Mixed partial derivatives look at the influence of each variable on the other. If you first take the derivative of \( f(x, y) \) with respect to \( x \), and then with respect to \( y \), you get a mixed partial derivative, denoted as \( f_{xy} \). Similarly, \( f_{yx} \) is found by differentiating first with respect to \( y \), then \( x \).
In many practical scenarios, especially under continuous conditions often encountered in real-world problems, mixed partial derivatives satisfy what's called Clairaut's theorem, meaning \( f_{xy} = f_{yx} \).
If you calculate mixed partial derivatives for \( f(x, y) = e^{xy} \), you'll find that both \( f_{xy} \) and \( f_{yx} \) result in \( (1 + xy)e^{xy} \). This symmetry indicates something deep about the potential applications, such as optimizing processes where these derivatives come into play.

The chain rule is extremely useful for differentiating composite functions. When it comes to partial derivatives, it helps when you're dealing with more layers or levels of functions. It allows you to break down derivatives into simpler parts, making them easier to calculate.
The general idea is if you have a function of a function, such as \( u(g(x, y)) \), to find the derivative, you take the derivative of the outer function \( u \) with respect to \( g \), then multiply it by the derivative of \( g \) with respect to each of your chosen variables.
In the exercise, when calculating the first-order partial derivatives of \( f(x, y) = e^{xy} \), the chain rule helps because the exponent \( xy \) acts as a composite function. You first find the derivative of \( e^{xy} \) with respect to the exponent, \( e^{xy} \), and then multiply by the derivative of \( xy \) with respect to your chosen variable. The chain rule makes navigating and solving each step of the differentiation process manageable.

Whenever you encounter a product of two functions, the product rule is your ally. It helps you differentiate each function correctly and then combine their derivatives according to specific rules. This technique is especially crucial when the function involves products in some terms.
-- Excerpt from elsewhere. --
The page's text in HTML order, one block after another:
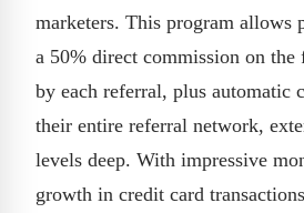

The product rule states that the derivative of a product of two functions \( u(x, y) \) and \( v(x, y) \) is given by
\[(uv)' = u'v + uv'\]
When applying to functions of several variables like those in our exercise, the rule remains largely the same, used to differentiate one variable at a time.
Take for instance when differentiating \( y \cdot e^{xy} \) in our function. You apply the product rule to differentiate with respect to \( x \) by finding the derivative of \( y \) alongside \( e^{xy} \) and also \( y \) times the derivative of \( e^{xy} \).
The product rule enables us to be precise with differentiating terms that involve multiple factors, as seen in each step of the exercise.